Collect all lines containing the word "such" from the data.

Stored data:
+--

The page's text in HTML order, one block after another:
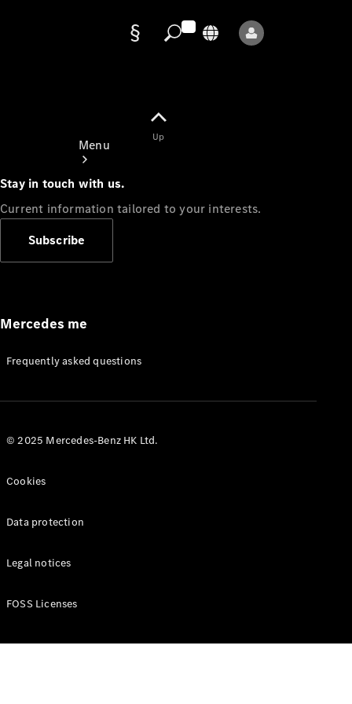
Menu
Appointment
Manuals
Up
Stay in touch with us.
Current information tailored to your interests.
Subscribe
Mercedes me
Frequently asked questions
© 2025 Mercedes-Benz HK Ltd.
Cookies
Data protection
Legal notices
FOSS Licenses
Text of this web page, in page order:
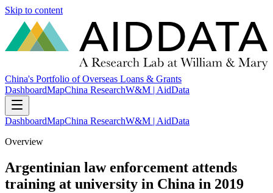
Skip to content
China's Portfolio of Overseas Loans & Grants
DashboardMapChina ResearchW&M | AidData
DashboardMapChina ResearchW&M | AidData
Overview
Argentinian law enforcement attends
training at university in China in 2019
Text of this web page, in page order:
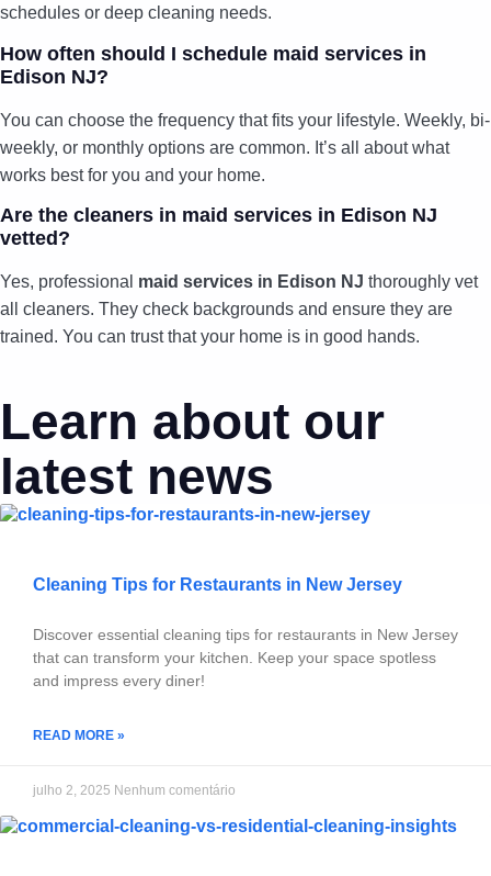
schedules or deep cleaning needs.
How often should I schedule maid services in
Edison NJ?
You can choose the frequency that fits your lifestyle. Weekly, bi-
weekly, or monthly options are common. It’s all about what
works best for you and your home.
Are the cleaners in maid services in Edison NJ
vetted?
Yes, professional maid services in Edison NJ thoroughly vet
all cleaners. They check backgrounds and ensure they are
trained. You can trust that your home is in good hands.
Learn about our
latest news
Cleaning Tips for Restaurants in New Jersey
Discover essential cleaning tips for restaurants in New Jersey
that can transform your kitchen. Keep your space spotless
and impress every diner!
READ MORE »
julho 2, 2025 Nenhum comentário
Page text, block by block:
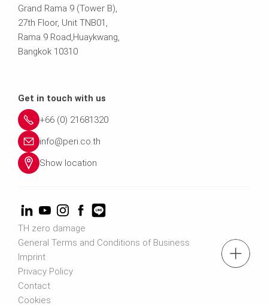
tel.: (+66) 2168 1320
Grand Rama 9 (Tower B),
27th Floor, Unit TNB01,
Rama 9 Road,Huaykwang,
Bangkok 10310
Get in touch with us
+66 (0) 21681320
info@peri.co.th
Show location
TH zero damage
General Terms and Conditions of Business
Imprint
Privacy Policy
Contact
Cookies
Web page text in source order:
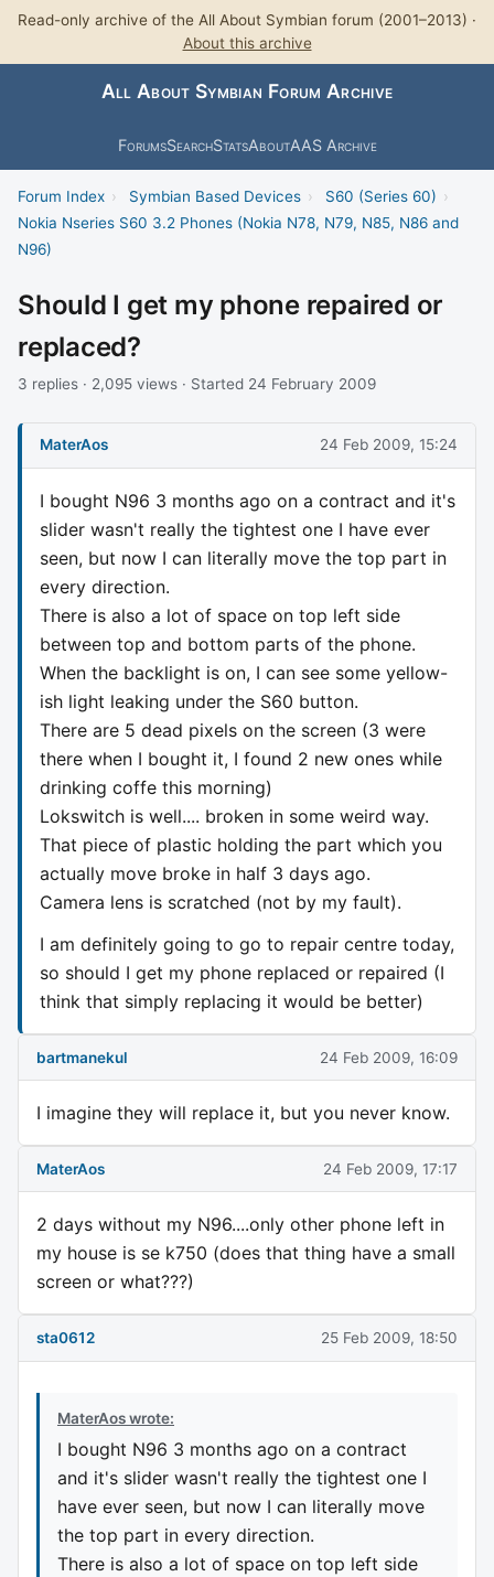
Read-only archive of the All About Symbian forum (2001–2013) ·
About this archive
All About Symbian Forum Archive
ForumsSearchStatsAboutAAS Archive
Forum Index › Symbian Based Devices › S60 (Series 60) ›
Nokia Nseries S60 3.2 Phones (Nokia N78, N79, N85, N86 and
N96)
Should I get my phone repaired or
replaced?
3 replies · 2,095 views · Started 24 February 2009
MaterAos 24 Feb 2009, 15:24
I bought N96 3 months ago on a contract and it's
slider wasn't really the tightest one I have ever
seen, but now I can literally move the top part in
every direction.
There is also a lot of space on top left side
between top and bottom parts of the phone.
When the backlight is on, I can see some yellow-
ish light leaking under the S60 button.
There are 5 dead pixels on the screen (3 were
there when I bought it, I found 2 new ones while
drinking coffe this morning)
Lokswitch is well.... broken in some weird way.
That piece of plastic holding the part which you
actually move broke in half 3 days ago.
Camera lens is scratched (not by my fault).
I am definitely going to go to repair centre today,
so should I get my phone replaced or repaired (I
think that simply replacing it would be better)
bartmanekul 24 Feb 2009, 16:09
I imagine they will replace it, but you never know.
MaterAos 24 Feb 2009, 17:17
2 days without my N96....only other phone left in
my house is se k750 (does that thing have a small
screen or what???)
sta0612 25 Feb 2009, 18:50
MaterAos wrote:
I bought N96 3 months ago on a contract
and it's slider wasn't really the tightest one I
have ever seen, but now I can literally move
the top part in every direction.
There is also a lot of space on top left side
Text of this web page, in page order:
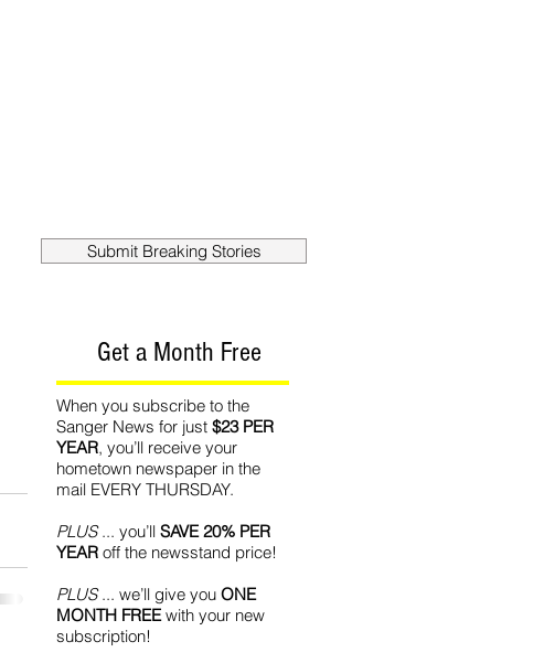
Submit Breaking Stories
Get a Month Free
When you subscribe to the
Sanger News for just $23 PER
YEAR, you’ll receive your
hometown newspaper in the
mail EVERY THURSDAY.
PLUS... you’ll SAVE 20% PER
YEAR off the newsstand price!
PLUS... we’ll give you ONE
MONTH FREEwith your new
subscription!
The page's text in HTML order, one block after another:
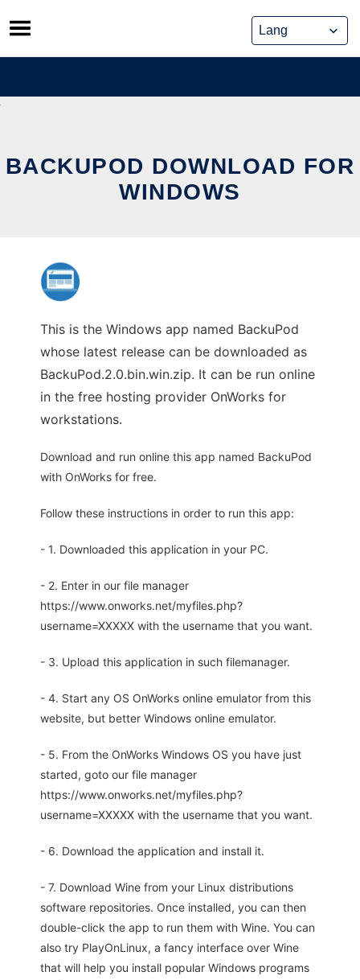
Skip
to
content
BACKUPOD DOWNLOAD FOR
WINDOWS
This is the Windows app named BackuPod
whose latest release can be downloaded as
BackuPod.2.0.bin.win.zip. It can be run online
in the free hosting provider OnWorks for
workstations.
Download and run online this app named BackuPod
with OnWorks for free.
Follow these instructions in order to run this app:
- 1. Downloaded this application in your PC.
- 2. Enter in our file manager
https://www.onworks.net/myfiles.php?
username=XXXXX with the username that you want.
- 3. Upload this application in such filemanager.
- 4. Start any OS OnWorks online emulator from this
website, but better Windows online emulator.
- 5. From the OnWorks Windows OS you have just
started, goto our file manager
https://www.onworks.net/myfiles.php?
username=XXXXX with the username that you want.
- 6. Download the application and install it.
- 7. Download Wine from your Linux distributions
software repositories. Once installed, you can then
double-click the app to run them with Wine. You can
also try PlayOnLinux, a fancy interface over Wine
that will help you install popular Windows programs
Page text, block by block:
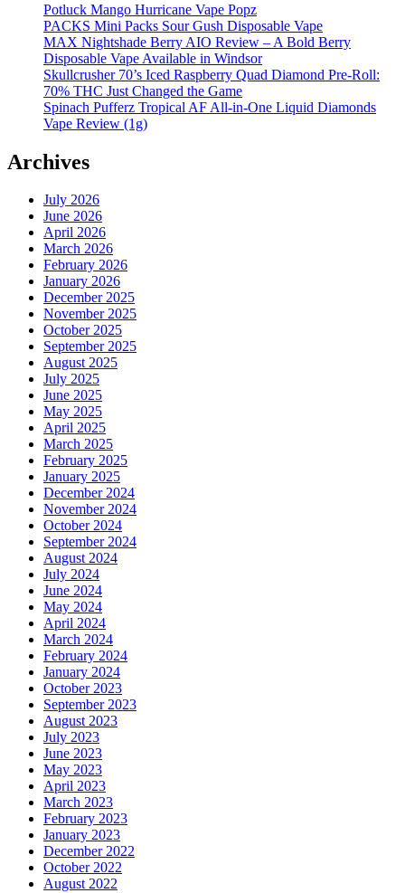
Potluck Mango Hurricane Vape Popz
PACKS Mini Packs Sour Gush Disposable Vape
MAX Nightshade Berry AIO Review – A Bold Berry
Disposable Vape Available in Windsor
Skullcrusher 70’s Iced Raspberry Quad Diamond Pre-Roll:
70% THC Just Changed the Game
Spinach Pufferz Tropical AF All-in-One Liquid Diamonds
Vape Review (1g)
Archives
July 2026
June 2026
April 2026
March 2026
February 2026
January 2026
December 2025
November 2025
October 2025
September 2025
August 2025
July 2025
June 2025
May 2025
April 2025
March 2025
February 2025
January 2025
December 2024
November 2024
October 2024
September 2024
August 2024
July 2024
June 2024
May 2024
April 2024
March 2024
February 2024
January 2024
October 2023
September 2023
August 2023
July 2023
June 2023
May 2023
April 2023
March 2023
February 2023
January 2023
December 2022
October 2022
August 2022
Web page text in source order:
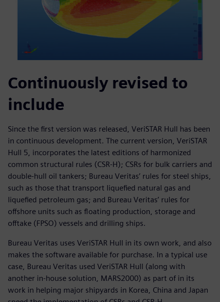
Continuously revised to
include
Since the first version was released, VeriSTAR Hull has been
in continuous development. The current version, VeriSTAR
Hull 5, incorporates the latest editions of harmonized
common structural rules (CSR-H); CSRs for bulk carriers and
double-hull oil tankers; Bureau Veritas’ rules for steel ships,
such as those that transport liquefied natural gas and
liquefied petroleum gas; and Bureau Veritas’ rules for
offshore units such as floating production, storage and
offtake (FPSO) vessels and drilling ships.
Bureau Veritas uses VeriSTAR Hull in its own work, and also
makes the software available for purchase. In a typical use
case, Bureau Veritas used VeriSTAR Hull (along with
another in-house solution, MARS2000) as part of in its
work in helping major shipyards in Korea, China and Japan
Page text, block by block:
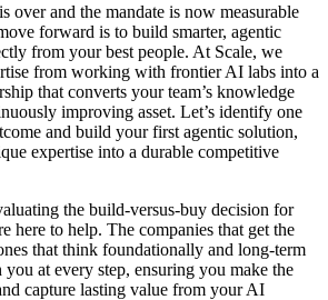
over and the mandate is now measurable
forward is to build smarter, agentic
from your best people. At Scale, we
from working with frontier AI labs into a
that converts your team’s knowledge
improving asset. Let’s identify one
and build your first agentic solution,
expertise into a durable competitive
the build-versus-buy decision for
here to help. The companies that get the
that think foundationally and long-term
you at every step, ensuring you make the
capture lasting value from your AI
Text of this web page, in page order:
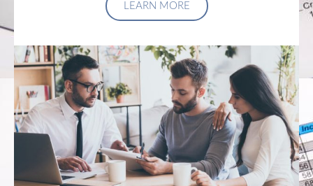
LEARN MORE
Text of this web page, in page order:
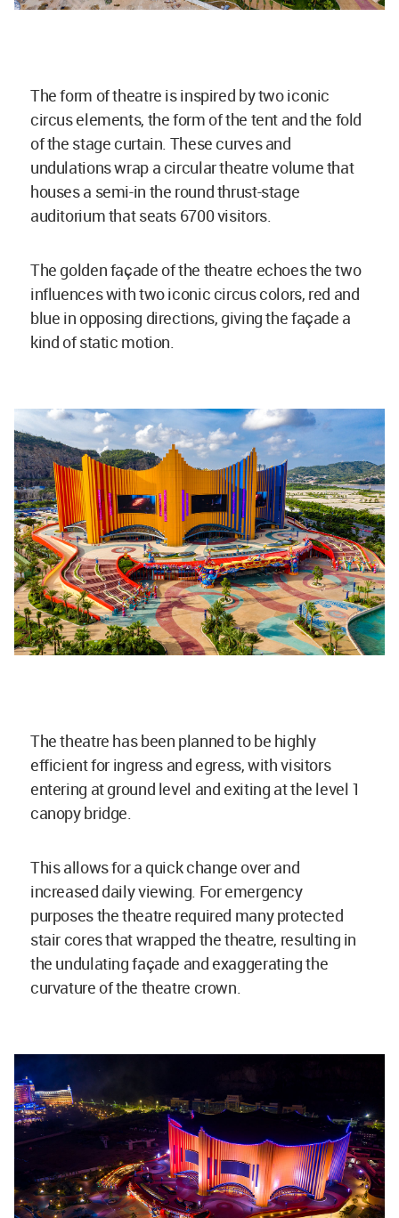
The form of theatre is inspired by two iconic
circus elements, the form of the tent and the fold
of the stage curtain. These curves and
undulations wrap a circular theatre volume that
houses a semi-in the round thrust-stage
auditorium that seats 6700 visitors.
The golden façade of the theatre echoes the two
influences with two iconic circus colors, red and
blue in opposing directions, giving the façade a
kind of static motion.
The theatre has been planned to be highly
efficient for ingress and egress, with visitors
entering at ground level and exiting at the level 1
canopy bridge.
This allows for a quick change over and
increased daily viewing. For emergency
purposes the theatre required many protected
stair cores that wrapped the theatre, resulting in
the undulating façade and exaggerating the
curvature of the theatre crown.
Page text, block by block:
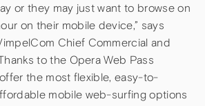
or they may just want to browse on
on their mobile device,” says
Chief Commercial and
to the Opera Web Pass
the most flexible, easy-to-
mobile web-surfing options
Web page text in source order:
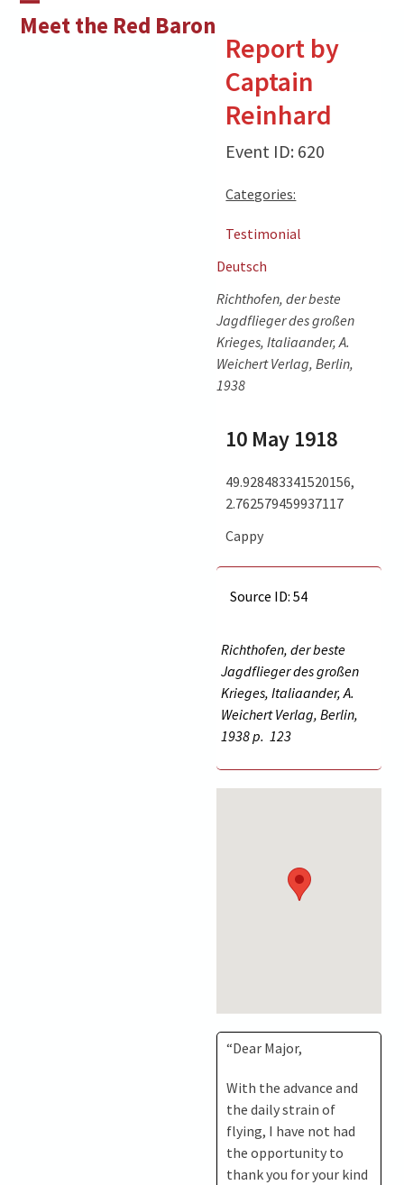
Meet the Red Baron
Open
Close
Report by
Captain
Reinhard
Event ID: 620
Categories:
Testimonial
Deutsch
Richthofen, der beste
Jagdflieger des großen
Krieges, Italiaander, A.
Weichert Verlag, Berlin,
1938
10 May 1918
49.928483341520156,
2.762579459937117
Cappy
Source ID: 54
Richthofen, der beste
Jagdflieger des großen
Krieges, Italiaander, A.
Weichert Verlag, Berlin,
1938 p. 123
“Dear Major,
With the advance and
the daily strain of
flying, I have not had
the opportunity to
thank you for your kind
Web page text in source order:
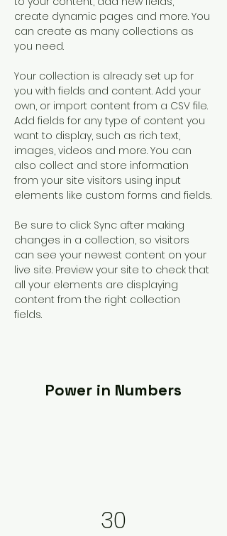
create dynamic pages and more. You
can create as many collections as
you need.
Your collection is already set up for
you with fields and content. Add your
own, or import content from a CSV file.
Add fields for any type of content you
want to display, such as rich text,
images, videos and more. You can
also collect and store information
from your site visitors using input
elements like custom forms and fields.
Be sure to click Sync after making
changes in a collection, so visitors
can see your newest content on your
live site. Preview your site to check that
all your elements are displaying
content from the right collection
fields.
Power in Numbers
30
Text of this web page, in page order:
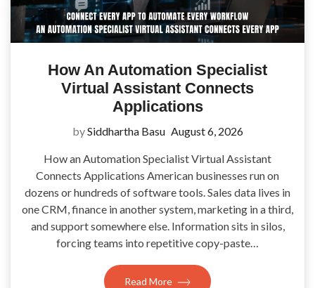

+--

EXERCISE SOLUTION:
- 3. Upload this application in such filemanager.
such as those that transport liquefied natural gas and
offshore units such as floating production, storage and
want to display, such as rich text,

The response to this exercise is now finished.